那次拜访后,我们时有住返,只要我去纽约,一定去看他,这种情形一直持续到1964年10月20日他逝世为止。
他的丧礼是在家乡爱荷华州西湾举行,应邀参加的只有至亲好友,他家人知道我们的交情,特电报邀我参加,不数年,当地的胡佛图书馆竣工,我再度应邀参加落成典礼。
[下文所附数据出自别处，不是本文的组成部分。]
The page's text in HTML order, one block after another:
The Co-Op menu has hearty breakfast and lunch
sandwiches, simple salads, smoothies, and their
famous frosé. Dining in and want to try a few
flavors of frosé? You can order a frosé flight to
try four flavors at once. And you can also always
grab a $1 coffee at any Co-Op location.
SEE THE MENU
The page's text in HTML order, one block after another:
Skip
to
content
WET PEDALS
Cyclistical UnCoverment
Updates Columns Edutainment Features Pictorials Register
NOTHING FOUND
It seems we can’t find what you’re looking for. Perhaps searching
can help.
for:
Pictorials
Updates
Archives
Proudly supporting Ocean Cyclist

1969年1月20日,美国第三十七任总统就职,身为就职委员会高级委员之一,我应邀参加在不同的饭店举行的7个盛大庆祝舞会。我的舞伴是威斯康辛州州长华伦·诺尔斯,诺尔斯州长与妻子离异将近一年,我们有时聚一聚,就谣言满天飞,我们只好尽量躲开记者的耳目,但那并非易事。
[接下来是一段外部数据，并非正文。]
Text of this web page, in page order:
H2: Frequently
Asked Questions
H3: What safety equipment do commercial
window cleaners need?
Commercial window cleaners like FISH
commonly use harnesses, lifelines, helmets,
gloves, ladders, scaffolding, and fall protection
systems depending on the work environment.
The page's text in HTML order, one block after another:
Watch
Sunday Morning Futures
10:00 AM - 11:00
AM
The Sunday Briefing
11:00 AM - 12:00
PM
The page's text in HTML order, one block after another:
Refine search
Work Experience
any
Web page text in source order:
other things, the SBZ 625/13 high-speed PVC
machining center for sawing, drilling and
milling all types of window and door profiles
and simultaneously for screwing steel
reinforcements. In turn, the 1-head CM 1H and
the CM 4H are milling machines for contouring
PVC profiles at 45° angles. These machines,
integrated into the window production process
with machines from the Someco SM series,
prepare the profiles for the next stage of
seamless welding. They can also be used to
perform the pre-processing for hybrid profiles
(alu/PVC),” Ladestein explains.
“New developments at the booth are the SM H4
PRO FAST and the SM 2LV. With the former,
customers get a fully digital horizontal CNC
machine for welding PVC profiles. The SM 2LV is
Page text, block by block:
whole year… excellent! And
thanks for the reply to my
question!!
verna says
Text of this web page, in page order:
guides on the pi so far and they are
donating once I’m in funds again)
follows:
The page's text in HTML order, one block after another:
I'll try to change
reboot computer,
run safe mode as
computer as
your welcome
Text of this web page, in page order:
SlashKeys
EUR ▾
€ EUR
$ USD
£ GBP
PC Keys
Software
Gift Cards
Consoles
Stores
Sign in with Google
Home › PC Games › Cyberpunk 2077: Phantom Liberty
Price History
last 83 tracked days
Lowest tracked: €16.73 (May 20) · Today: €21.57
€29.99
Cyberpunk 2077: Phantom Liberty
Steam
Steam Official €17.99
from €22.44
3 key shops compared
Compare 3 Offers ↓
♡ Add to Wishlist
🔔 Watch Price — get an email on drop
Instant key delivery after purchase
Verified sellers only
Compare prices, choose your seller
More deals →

七个就职舞会分别在“五月花”、“喜来登公园”、“希尔顿”、“柯克兰艺术馆”、“史密生博物馆”、“史戴特勒酒店”和“美利坚酒店”七处举行。当尼克松总统一家前来向观众致谢时,米契尔和妻子玛莎分任男女主人,就站在舞池中央的台子上。米契尔看见我和诺尔斯州长,招呼我们上台,他对诺尔斯说:“我能否和安娜单独谈一会儿,有点私事。”然后他对我说:“尼克松总统对你非常之感激。”
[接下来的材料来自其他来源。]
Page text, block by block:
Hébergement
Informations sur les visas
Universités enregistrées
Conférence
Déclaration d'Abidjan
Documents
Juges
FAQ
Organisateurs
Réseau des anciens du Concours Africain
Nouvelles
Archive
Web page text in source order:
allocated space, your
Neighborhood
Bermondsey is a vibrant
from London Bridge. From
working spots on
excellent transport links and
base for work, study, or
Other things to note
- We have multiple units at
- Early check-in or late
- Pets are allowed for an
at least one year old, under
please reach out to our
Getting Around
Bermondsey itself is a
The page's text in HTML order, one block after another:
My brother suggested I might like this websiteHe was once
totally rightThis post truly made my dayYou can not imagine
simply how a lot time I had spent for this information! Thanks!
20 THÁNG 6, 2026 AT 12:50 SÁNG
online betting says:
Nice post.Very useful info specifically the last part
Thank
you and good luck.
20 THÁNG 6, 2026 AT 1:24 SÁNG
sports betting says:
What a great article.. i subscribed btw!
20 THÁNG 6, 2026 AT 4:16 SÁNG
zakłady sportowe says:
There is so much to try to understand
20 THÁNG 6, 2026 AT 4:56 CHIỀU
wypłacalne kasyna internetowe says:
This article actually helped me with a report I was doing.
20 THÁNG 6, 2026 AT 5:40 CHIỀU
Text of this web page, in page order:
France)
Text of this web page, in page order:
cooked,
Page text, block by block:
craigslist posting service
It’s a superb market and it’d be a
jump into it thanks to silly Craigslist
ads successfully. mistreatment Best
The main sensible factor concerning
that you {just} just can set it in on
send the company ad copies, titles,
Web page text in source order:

就职典礼之后不久,伦敦《泰晤士报》出版了一本关于1968年大选的书,其中有一章描述共和党如何利用陈香梅,影响越南政府迟迟不参加巴黎和谈,因为这个缘故,共和党始克获胜,这不失为一个引人入胜的故事。事实上,共和党也曾加以否认,可是新闻界始终没有采用共和党的否认声明。
《芝加哥论坛报》罗伯特·麦考米克的遗孀玛莉莲是我的好朋友。丈夫死后,她移居华盛顿,起初在R街买了幢房子,经常宾客盈门,热闹非常,那是60年代初期。后来她买下麻萨诸塞大道2501号旧日本大使馆,我们相处甚欢,自1960——1972年她迁回芝加哥这段期间,常有往还。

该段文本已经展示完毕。